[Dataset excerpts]
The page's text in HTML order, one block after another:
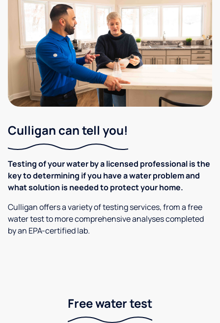
Culligan can tell you!
Testing of your water by a licensed professional is the
key to determining if you have a water problem and
what solution is needed to protect your home.
Culligan offers a variety of testing services, from a free
water test to more comprehensive analyses completed
by an EPA-certified lab.
Free water test
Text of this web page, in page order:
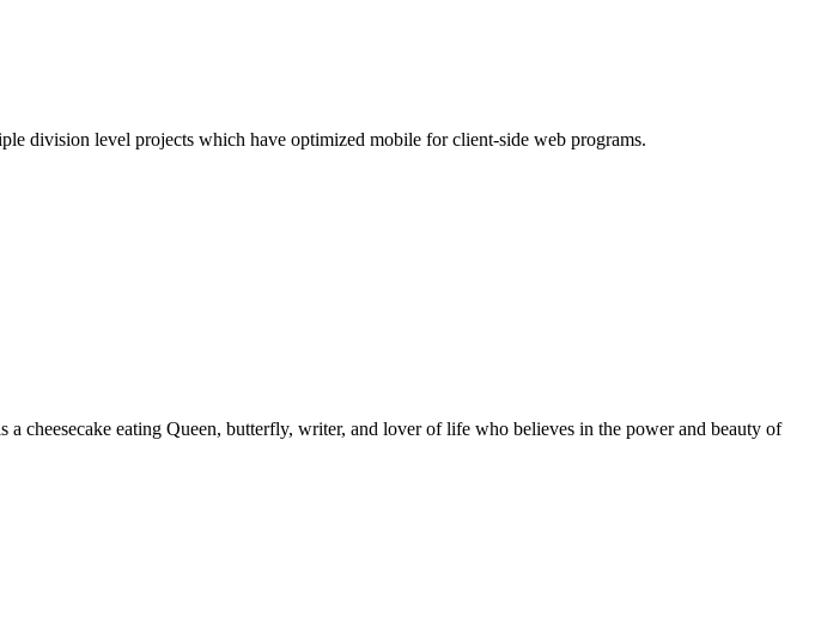
division level projects which have optimized mobile for client-side web programs.
a cheesecake eating Queen, butterfly, writer, and lover of life who believes in the power and beauty of
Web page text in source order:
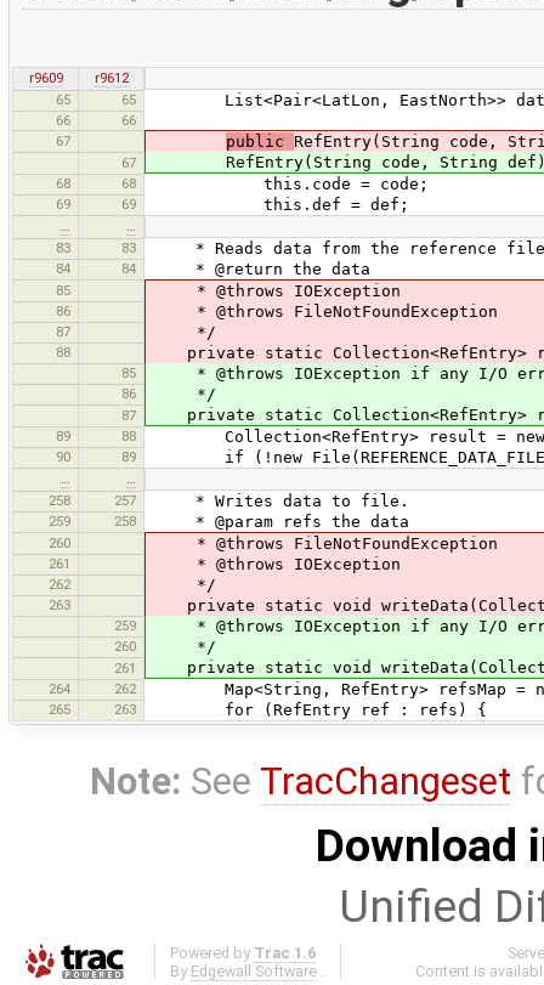
r9609
r9612
65
65 List<Pair<LatLon, EastNorth>>
66
66
67
public RefEntry(String code,
67 RefEntry(String code, String
68 68 this.code = code;
69 69 this.def = def;
83
83 * Reads data from the reference
84 84 * @return the data
85 * @throws IOException
86 * @throws FileNotFoundException
87 */
88 private static Collection<RefEntry>
85 * @throws IOException if any I/O
86 */
87 private static Collection<RefEntry>
89 88 Collection<RefEntry> result = new
90 89 if (!new
258
257 * Writes data to file.
259 258 * @param refs the data
260 * @throws FileNotFoundException
261 * @throws IOException
262 */
263 private static void
259 * @throws IOException if any I/O
260 */
261 private static void
264 262 Map<String, RefEntry> refsMap = new
265 263 for (RefEntry ref : refs) {
Note: See TracChangeset
Download
Unified
Powered by Trac 1.6
By Edgewall Software .
Content is
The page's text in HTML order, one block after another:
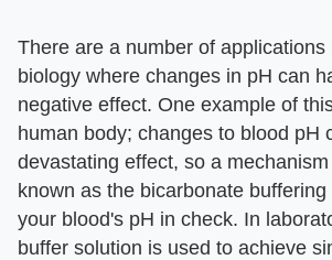
There are a number of applications
biology where changes in pH can
negative effect. One example of
human body; changes to blood pH
devastating effect, so a
known as the bicarbonate
your blood's pH in check. In
buffer solution is used to achieve
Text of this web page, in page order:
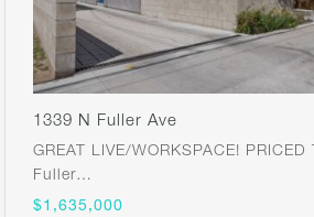
1339 N Fuller Ave
GREAT LIVE/WORKSPACE! PRICED
Fuller…
$1,635,000
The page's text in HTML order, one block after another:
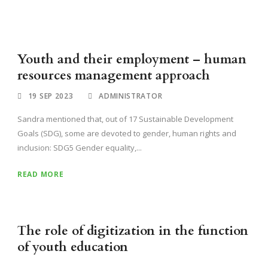
Youth and their employment – human
resources management approach
19 SEP 2023 ADMINISTRATOR
Sandra mentioned that, out of 17 Sustainable Development
Goals (SDG), some are devoted to gender, human rights and
inclusion: SDG5 Gender equality,...
READ MORE
The role of digitization in the function
of youth education
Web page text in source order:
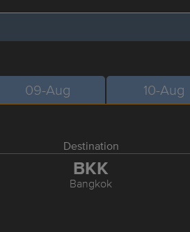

**TASK DIRECTIONS**
Only the text of the records belongs in the answer; reproduce it verbatim, with no pictures.

**RESPONSE AREA**
The page's text in HTML order, one block after another:
Culligan can tell you!
Testing of your water by a licensed professional is the
key to determining if you have a water problem and
what solution is needed to protect your home.
Culligan offers a variety of testing services, from a free
water test to more comprehensive analyses completed
by an EPA-certified lab.
Free water test
Text of this web page, in page order:
division level projects which have optimized mobile for client-side web programs.
a cheesecake eating Queen, butterfly, writer, and lover of life who believes in the power and beauty of
Web page text in source order:
r9609
r9612
65
65 List<Pair<LatLon, EastNorth>>
66
66
67
public RefEntry(String code,
67 RefEntry(String code, String
68 68 this.code = code;
69 69 this.def = def;
83
83 * Reads data from the reference
84 84 * @return the data
85 * @throws IOException
86 * @throws FileNotFoundException
87 */
88 private static Collection<RefEntry>
85 * @throws IOException if any I/O
86 */
87 private static Collection<RefEntry>
89 88 Collection<RefEntry> result = new
90 89 if (!new
258
257 * Writes data to file.
259 258 * @param refs the data
260 * @throws FileNotFoundException
261 * @throws IOException
262 */
263 private static void
259 * @throws IOException if any I/O
260 */
261 private static void
264 262 Map<String, RefEntry> refsMap = new
265 263 for (RefEntry ref : refs) {
Note: See TracChangeset
Download
Unified
Powered by Trac 1.6
By Edgewall Software .
Content is
The page's text in HTML order, one block after another:
There are a number of applications
biology where changes in pH can
negative effect. One example of
human body; changes to blood pH
devastating effect, so a
known as the bicarbonate
your blood's pH in check. In
buffer solution is used to achieve
Text of this web page, in page order:
1339 N Fuller Ave
GREAT LIVE/WORKSPACE! PRICED
Fuller…
$1,635,000
The page's text in HTML order, one block after another:
Youth and their employment – human
resources management approach
19 SEP 2023 ADMINISTRATOR
Sandra mentioned that, out of 17 Sustainable Development
Goals (SDG), some are devoted to gender, human rights and
inclusion: SDG5 Gender equality,...
READ MORE
The role of digitization in the function
of youth education
Web page text in source order:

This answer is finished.